First a few clarifying comments about MMPO:

In the standard chicken dilemma example, I'm not saying that the other  CD methods are wrong to choose C.  I'm just saying that there's nothing unqualified about A.

Yes, MMPO doesn't strictly meet MMC.

But failure needs a top-cycle. Not just any top-cycle. One in which every mutual majority preferred set (MMPS) member has big majority pairwise opposition.

In political polls at CIVS, I'm not aware of any top-cycle, ever.

Engineering a strategic one would be prohibitively difficult to organize.

MMPO MMC failure isn't a realistic problem.

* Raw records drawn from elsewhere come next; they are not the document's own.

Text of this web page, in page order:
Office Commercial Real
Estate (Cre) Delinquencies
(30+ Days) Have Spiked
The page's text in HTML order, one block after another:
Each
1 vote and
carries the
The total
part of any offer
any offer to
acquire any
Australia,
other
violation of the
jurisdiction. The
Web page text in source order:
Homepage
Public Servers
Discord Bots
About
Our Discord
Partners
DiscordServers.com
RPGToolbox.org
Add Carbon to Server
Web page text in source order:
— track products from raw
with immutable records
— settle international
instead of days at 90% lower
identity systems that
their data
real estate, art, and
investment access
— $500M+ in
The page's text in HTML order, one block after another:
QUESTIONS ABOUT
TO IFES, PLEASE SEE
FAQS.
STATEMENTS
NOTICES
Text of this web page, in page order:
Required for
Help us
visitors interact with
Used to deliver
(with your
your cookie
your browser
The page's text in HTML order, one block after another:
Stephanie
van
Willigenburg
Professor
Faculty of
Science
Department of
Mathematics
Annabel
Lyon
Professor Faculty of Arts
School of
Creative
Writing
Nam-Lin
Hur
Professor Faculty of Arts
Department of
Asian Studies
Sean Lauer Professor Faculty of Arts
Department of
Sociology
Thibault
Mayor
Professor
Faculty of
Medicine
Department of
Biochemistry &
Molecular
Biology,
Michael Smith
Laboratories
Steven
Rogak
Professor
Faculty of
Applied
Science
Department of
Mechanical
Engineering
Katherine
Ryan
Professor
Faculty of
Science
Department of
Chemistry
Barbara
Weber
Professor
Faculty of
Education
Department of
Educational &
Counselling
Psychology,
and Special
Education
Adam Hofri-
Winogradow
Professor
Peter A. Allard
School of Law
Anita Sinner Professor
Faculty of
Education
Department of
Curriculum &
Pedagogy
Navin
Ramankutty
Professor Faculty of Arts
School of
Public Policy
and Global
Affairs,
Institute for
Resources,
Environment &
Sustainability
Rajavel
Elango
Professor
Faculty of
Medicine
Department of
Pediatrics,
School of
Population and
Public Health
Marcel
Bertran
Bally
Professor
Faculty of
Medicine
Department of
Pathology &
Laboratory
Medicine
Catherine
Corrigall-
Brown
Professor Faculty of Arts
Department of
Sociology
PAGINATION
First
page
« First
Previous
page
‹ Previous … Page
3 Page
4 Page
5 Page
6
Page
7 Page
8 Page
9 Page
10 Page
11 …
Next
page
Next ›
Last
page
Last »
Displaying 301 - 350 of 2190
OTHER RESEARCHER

I call MMPO the best unlimited-rankings method.

It meets CD. 

Its strategy in ordinary (non chicken dilemma) situations is MAM-like, and that's saying a lot.

It effectively meets MMC.

It meets FBC, meaning that it offers the option if fully effective approval votling.

Regarding MAM:

As I mentioned, as in Bucklin, if you aren't majority favored, you depend on people not ranking past the CWse.

But their doing so is harmless unless burial is attempted.

At worst if would be like CWs misjudgment in Bucklin.

But what if there's a faction who are nearly indifferent between the CWs and their next-favorite? They aren't deterred from burial. Well, then it's no worse than Bucklin when people mistakenly vote past the CWs. 

What if, by mistake or by not caring, a faction bury when people are correctly not voting past the CWse?

Then they elect someone they like less than the CWs.

Will that draw criticism? Well, the perps can't complain--They did it.

The people opposite the CWs will like that result. Only the CWs preferrers would object. There's no objecting majority.

In any case, these failures to elect the CWs, due to misjudgment, ark no worse than misjudgment results in Bucklin or other methods.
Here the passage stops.